As to the Crown-Prince, there is no doubt but here at last things are actually coming to a crisis with him. To say truth, it has been the young man's fixed purpose ever since he entered on this Journey, nay was ever since that ignominy in the Camp of Radewitz, to run away;—and indeed all this while he has measures going on with Katte at Berlin of the now-or-never sort. Rash young creatures, elder of them hardly above five-and-twenty yet: not good at contriving measures. But what then? Human nature cannot stand this always; and it is time there were an end of deliberating. Can we ever have such a chance again?—What I find of certain concerning Friedrich while at Anspach is, That there comes by way of Erlangen, guided forward from that place by the Rittmeister von Katte, a certain messenger and message, which proved of deep importance to his Royal Highness. The messenger was Lieutenant Katte's servant: who has come express from Berlin hither. He inquired, on the road, as he was bidden, at Erlangen, of Master's Cousin, the experienced Rittmeister, Where his Royal Highness at present was, that he might deliver a Letter to him? The Master's Cousin, who answered naturally, "At Anspach," knew nothing, and naturally could get to know nothing, of what the message in this Letter was. But he judged, from cross-questionings, added to dim whispering rumors he had heard, that it was questionable, probably in an extreme degree. Wherefore, along with his Cousin the Lieutenant's messenger to Anspach, the Rittmeister forwarded a Note of his own to Lieutenant-Colonel Rochow, of this purport, "As a friend, I warn you, have a watchful eye on your high charge!"—and, for his own share, determined to let nothing escape him in his corner of the matter. This note to Rochow, and the Berlin Letter for the Crown-Prince reach Anspach by the same hand; Lieutenant Katte's express, conscious of nothing, delivering them both. Rochow and the Rittmeister, though the poor Prince does not know it, are broad awake to all movements he and the rash Lieutenant may make.

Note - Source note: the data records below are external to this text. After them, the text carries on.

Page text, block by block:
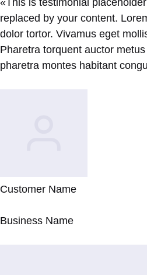
replaced by your content.
dolor tortor. Vivamus eget
Pharetra torquent auctor
pharetra montes habitant
Customer Name
Business Name
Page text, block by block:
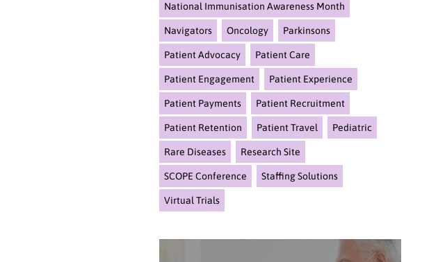
National Immunisation Awareness Month
Navigators Oncology Parkinsons
Patient Advocacy Patient Care
Patient Engagement Patient Experience
Patient Payments Patient Recruitment
Patient Retention Patient Travel Pediatric
Rare Diseases Research Site
SCOPE Conference Staffing Solutions
Virtual Trials
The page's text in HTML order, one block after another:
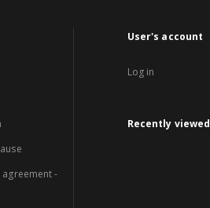
agreement -
User's account
Log in
Recently viewed
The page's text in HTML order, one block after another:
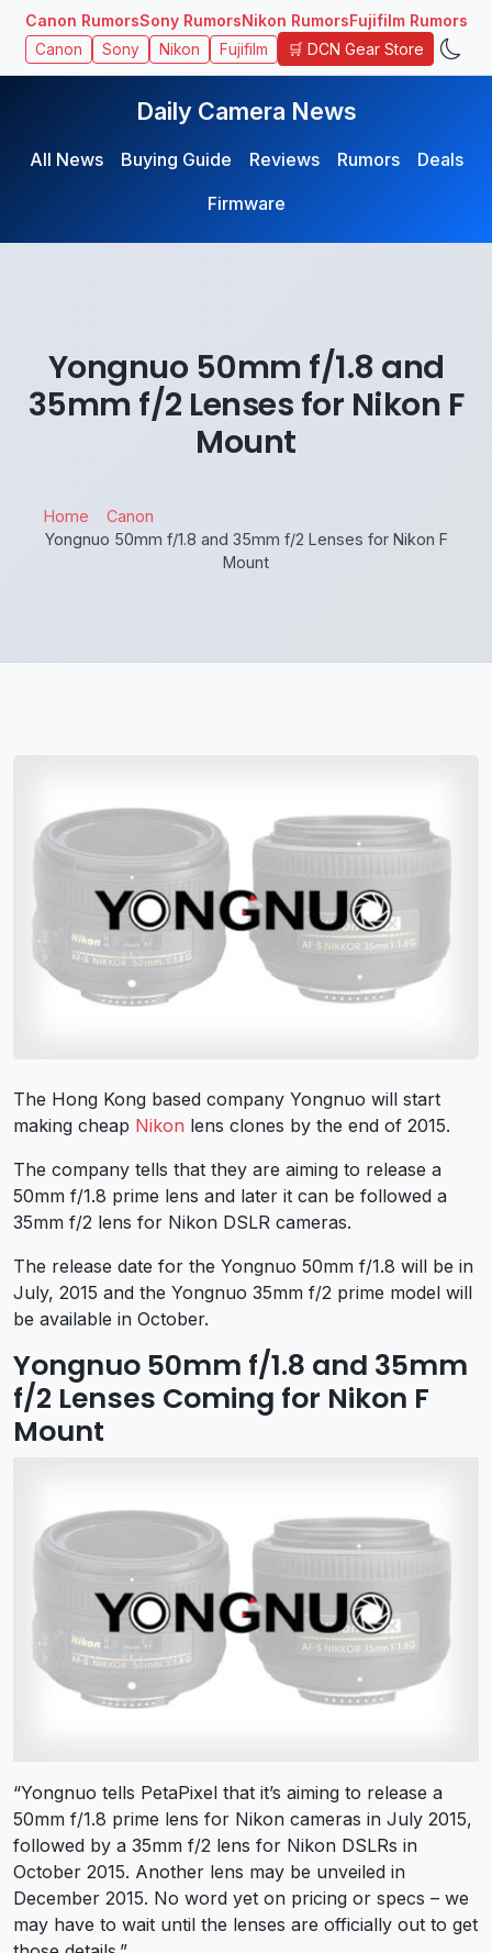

Lieutenant Katte, in this Letter now arrived, complains: "That he never yet can get recruiting furlough; whether it be by accident, or that Rochow has given my Colonel a hint, no furlough yet to be had: will, at worst, come without furlough and in spite of all men and things, whenever wanted. Only—Wesel still, if I might advise!" This is the substance of Katte's message by express. Date must be the end of July, 1730; but neither Date nor Letter is now anywhere producible, except from Hearsay.

Deeply pondering these things, what shall the poor Prince do? From Canstatt, close by Stuttgard, a Town on our homeward route,— from Canstatt, where Katte was to "appear in disguise," had the furlough been got, one might have slipt away across the Hills. It is but eighty miles to Strasburg, through the Kniebiss Pass, where the Murg, the Kinzig, and the intricate winding mountain streams and valleys start Rhine-ward: a labyrinthic rock-and-forest country, where pursuit or tracking were impossible. Near by Strasburg is Count Rothenburg's Chateau; good Rothenburg, long Minister in Berlin,—who saw those PROFOSSEN, or Scavenger-Executioners in French Costume long since, and was always good to me:—might not that be a method? Lieutenant Keith indeed is in Wesel, waiting only a signal. Suppose he went to the Hague, and took soundings there what welcome we should have? No, not till we have actually run; beware of making noise!— The poor Prince is in unutterable perplexity; can only answer Katte by that Messenger of his, to the effect (date and Letter burnt like the former): "Doubt is on every hand; doubt,—and yet CERTAINTY. Will write again before undertaking anything."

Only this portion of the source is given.